Wat het petitionnement betreft kan spreker met een korte
opmerking volstaan: ieder is voorstander van huurverlaging
en werkverruiming en daarom moet het voor den heer van
Eek en de zijnen niet moeilijk geweest zijn, onder hun adres
14.000 handteekeningen te verzamelen.
De aanneming van de voorstellen van den heer van Eek c.s.
moet spreker den Raad ten zeerste ontraden.
De heer van Eek zegt, dat men telkens gesproken heeft
van een voorstel van spreker; dat voorstel is echter niet
van spreker, maar van zijn fractie afkomstig.

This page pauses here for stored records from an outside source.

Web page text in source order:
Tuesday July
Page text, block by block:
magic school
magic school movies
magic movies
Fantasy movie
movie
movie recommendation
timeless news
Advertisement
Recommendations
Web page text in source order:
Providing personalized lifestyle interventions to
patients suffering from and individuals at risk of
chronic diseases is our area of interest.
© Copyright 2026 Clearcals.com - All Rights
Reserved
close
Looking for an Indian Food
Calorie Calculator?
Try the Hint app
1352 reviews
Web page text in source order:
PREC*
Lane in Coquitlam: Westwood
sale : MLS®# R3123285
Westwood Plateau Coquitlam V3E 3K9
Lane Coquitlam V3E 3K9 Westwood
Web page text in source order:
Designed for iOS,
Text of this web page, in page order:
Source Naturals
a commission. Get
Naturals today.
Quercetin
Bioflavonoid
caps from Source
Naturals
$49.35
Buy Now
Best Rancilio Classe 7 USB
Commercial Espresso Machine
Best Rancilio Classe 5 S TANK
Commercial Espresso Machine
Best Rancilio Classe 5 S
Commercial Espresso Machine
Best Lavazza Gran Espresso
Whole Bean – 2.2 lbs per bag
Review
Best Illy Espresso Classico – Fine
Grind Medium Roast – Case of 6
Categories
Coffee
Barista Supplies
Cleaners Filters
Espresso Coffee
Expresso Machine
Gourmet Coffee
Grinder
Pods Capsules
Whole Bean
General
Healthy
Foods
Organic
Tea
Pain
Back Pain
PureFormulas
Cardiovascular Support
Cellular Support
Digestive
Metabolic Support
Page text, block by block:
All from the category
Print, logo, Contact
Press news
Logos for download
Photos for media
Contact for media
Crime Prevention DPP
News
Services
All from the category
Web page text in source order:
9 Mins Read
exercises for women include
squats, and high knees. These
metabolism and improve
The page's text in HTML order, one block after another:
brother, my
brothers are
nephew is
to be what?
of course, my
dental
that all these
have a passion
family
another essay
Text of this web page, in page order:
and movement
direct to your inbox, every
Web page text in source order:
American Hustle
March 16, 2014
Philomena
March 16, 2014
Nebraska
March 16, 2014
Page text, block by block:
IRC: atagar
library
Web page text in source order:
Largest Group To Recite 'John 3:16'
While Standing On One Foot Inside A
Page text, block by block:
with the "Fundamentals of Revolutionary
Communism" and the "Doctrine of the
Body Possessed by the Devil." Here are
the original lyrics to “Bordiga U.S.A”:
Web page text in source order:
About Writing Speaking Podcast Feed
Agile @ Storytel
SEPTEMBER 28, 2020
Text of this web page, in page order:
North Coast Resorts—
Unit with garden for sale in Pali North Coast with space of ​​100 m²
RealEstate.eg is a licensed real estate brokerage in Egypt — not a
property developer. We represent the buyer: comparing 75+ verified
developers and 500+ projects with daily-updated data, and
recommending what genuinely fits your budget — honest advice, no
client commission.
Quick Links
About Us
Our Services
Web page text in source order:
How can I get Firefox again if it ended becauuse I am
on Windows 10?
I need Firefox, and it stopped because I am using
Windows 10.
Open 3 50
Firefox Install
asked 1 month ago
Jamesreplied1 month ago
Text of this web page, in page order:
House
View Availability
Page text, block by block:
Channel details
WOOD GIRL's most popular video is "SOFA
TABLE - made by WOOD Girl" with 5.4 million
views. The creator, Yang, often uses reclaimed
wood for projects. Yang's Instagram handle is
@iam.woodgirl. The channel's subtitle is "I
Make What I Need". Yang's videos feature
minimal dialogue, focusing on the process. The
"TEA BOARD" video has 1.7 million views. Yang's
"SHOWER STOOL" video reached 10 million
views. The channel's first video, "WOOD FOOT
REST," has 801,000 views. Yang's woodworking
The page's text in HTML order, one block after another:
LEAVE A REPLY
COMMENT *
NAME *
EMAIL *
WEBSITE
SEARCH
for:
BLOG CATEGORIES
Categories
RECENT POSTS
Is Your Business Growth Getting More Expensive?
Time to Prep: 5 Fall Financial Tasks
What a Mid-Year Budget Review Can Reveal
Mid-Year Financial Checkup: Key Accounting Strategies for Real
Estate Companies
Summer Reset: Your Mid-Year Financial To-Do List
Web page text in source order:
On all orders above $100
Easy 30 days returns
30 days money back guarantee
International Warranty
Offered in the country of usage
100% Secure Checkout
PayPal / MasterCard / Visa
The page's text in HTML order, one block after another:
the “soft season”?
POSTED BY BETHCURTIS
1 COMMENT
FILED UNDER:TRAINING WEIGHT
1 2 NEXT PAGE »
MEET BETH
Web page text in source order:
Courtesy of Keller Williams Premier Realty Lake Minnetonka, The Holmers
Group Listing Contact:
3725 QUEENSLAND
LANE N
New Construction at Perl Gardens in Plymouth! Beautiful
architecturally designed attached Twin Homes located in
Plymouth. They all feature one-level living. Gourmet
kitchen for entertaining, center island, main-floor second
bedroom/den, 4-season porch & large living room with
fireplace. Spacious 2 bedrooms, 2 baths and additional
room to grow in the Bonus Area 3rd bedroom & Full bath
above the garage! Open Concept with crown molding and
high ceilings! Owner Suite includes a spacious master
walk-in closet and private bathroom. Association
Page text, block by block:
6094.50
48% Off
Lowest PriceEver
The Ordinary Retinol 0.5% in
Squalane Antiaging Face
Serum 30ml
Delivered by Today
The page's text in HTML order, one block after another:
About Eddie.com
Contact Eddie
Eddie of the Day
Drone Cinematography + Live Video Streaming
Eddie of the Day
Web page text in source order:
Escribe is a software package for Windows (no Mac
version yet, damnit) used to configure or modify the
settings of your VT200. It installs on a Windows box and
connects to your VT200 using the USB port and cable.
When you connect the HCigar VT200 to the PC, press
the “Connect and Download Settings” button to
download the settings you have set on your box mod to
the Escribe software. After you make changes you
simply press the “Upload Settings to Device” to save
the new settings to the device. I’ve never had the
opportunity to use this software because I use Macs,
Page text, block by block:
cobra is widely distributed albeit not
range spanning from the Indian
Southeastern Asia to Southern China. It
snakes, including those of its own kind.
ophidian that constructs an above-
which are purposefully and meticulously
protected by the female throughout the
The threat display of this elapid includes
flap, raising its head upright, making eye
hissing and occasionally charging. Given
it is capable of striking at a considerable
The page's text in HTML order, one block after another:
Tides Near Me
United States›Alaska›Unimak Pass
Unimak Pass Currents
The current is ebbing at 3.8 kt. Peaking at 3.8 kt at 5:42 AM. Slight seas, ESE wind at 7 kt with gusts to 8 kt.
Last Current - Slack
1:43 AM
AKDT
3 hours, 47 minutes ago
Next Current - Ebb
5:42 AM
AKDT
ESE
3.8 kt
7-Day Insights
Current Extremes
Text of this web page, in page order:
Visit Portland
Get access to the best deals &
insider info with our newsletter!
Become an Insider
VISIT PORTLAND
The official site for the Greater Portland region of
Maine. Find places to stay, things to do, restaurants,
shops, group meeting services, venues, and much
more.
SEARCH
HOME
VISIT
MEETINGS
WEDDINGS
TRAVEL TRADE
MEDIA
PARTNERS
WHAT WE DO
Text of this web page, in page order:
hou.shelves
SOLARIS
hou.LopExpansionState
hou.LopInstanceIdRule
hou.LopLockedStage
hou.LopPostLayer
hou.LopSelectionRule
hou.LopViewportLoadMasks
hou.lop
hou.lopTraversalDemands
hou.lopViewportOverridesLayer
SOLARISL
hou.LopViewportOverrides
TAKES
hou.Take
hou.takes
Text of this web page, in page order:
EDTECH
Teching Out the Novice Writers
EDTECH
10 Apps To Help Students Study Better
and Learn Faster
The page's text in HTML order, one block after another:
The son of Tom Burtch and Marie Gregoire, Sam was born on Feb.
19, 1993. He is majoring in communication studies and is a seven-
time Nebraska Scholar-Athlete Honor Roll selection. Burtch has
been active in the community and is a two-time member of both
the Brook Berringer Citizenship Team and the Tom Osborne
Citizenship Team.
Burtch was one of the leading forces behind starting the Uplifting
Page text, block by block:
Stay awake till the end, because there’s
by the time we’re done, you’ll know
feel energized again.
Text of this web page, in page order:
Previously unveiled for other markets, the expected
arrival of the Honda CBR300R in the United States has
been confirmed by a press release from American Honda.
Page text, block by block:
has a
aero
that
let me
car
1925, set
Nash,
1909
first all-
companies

Spreker komt er met kracht tegen op, dat de heer Splinter
dit voorstel als vuurwerk beschouwt.
Men heeft nu eenige argumenten aangevoerd voor de in
de pers geuite bewering, dat deze zaak een politiek spelletje
was; zoo is gezegd, dat deze voorstellen niet uitvoerbaar
waren, dat de sociaal-democraten maar wat opsomden.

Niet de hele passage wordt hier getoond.